Industry: Financial services

Founded: 2019

Markets: Nordic countries

Products: Supermetrics for Amazon S3

CrediNord is one of the leading online business lenders in the Nordic operating in Finland, Sweden, Denmark, and the Netherlands. The company provides small and medium-sized businesses with fast and flexible business loans online.

Robert Karjalainen works at CrediNord as their Director of Marketing. With his marketing team, Robert is responsible for building brand awareness and bringing in sales across different channels. A big part of his job is analyzing and reporting on the performance of their marketing activities.

Turning data into a competitive advantage

Operating in the financial services industry, especially in the online business loan market, Robert and his team understand that they’re competing against larger organizations with bigger budgets and resources. That’s why they decided to make data one of their competitive advantages.

Robert says, “The Nordics’ market for online business loans is a fast-growing segment and big banks are playing in the field. They are well funded and have professionals on board. We realize that we need to make data our secret weapon to win the game. And this starts with improving our marketing reporting.”

He continues, “It was a challenge for us at the beginning. We’re running campaigns on four to five different channels. The data was scattered across platforms. It was difficult to make sense of all that data and see the impact of our marketing operations.”

The team decided to build a data lake in Amazon S3 because they wanted to centralize and gain control over their marketing data. At the same time, they were also looking for a data pipeline that would streamline the data transfer process to Amazon S3.

After carefully weighing up different vendors, they chose Supermetrics. Victor Ström, who took the lead in finding the right vendor, says, “I’ve heard of Supermetrics for years already. Supermetrics is quite well-known in the data analytics category. We took a trial for Amazon S3, and the setup was effortless and straightforward. We also looked at Funnel, but since the Supermetrics integrations worked perfectly well, we didn’t spend much time with the Funnel trial. It was a no-brainer.”
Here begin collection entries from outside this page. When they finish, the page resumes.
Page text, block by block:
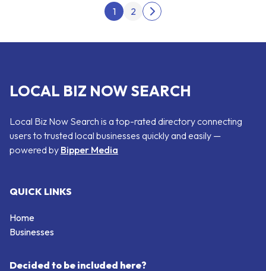
Posts pagination
1 2
Next page
LOCAL BIZ NOW SEARCH
Local Biz Now Search is a top-rated directory connecting
users to trusted local businesses quickly and easily —
powered by Bipper Media
QUICK LINKS
Home
Businesses
Decided to be included here?
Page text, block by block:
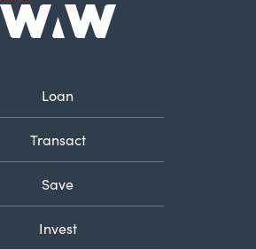
Loan
Transact
Save
Invest
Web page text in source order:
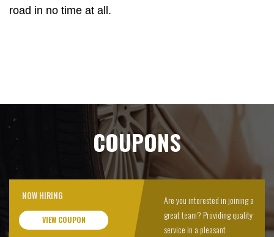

Building a robust and scalable data infrastructure to improve decision-making

Before Supermetrics, Robert and Victor had to do a lot of manual work to create their marketing reports. Robert explains, “We had to go to Facebook, Google, and other platforms to download the data. Since each platform has a different way of structuring data, we had to clean, reformat and combine the data in our manual reports. It was a heavy process.”

To get Supermetrics for Amazon S3 up and running and build an automated marketing dashboard in QlikSense, Robert and his team enlisted the help of Supermetrics Professional Services. Bartosz Schneider, the Lead Consultant at Supermetrics, was heading up the project.

Bartosz says, “Robert and Victor came to us with a very clear goal — improving their decision-making process in regards to marketing with data. It was clear that their ideas and visions required a robust and scalable data infrastructure. Something that scattered manual reports across different spreadsheets would not be able to support. Getting their marketing data into a data lake sets them up for success with a long-term perspective”.

Bartosz describes the project in three phases.

Phase 1: Moving cross-channel data into Amazon S3 with Supermetrics

After agreeing on the needs and expected outcomes of the dashboard, the first step was moving CrediNord’s marketing data into Amazon S3, including:

  • Performance data in Facebook Ads and Google Ads.
  • Goal completion events and transactional data in Google Analytics.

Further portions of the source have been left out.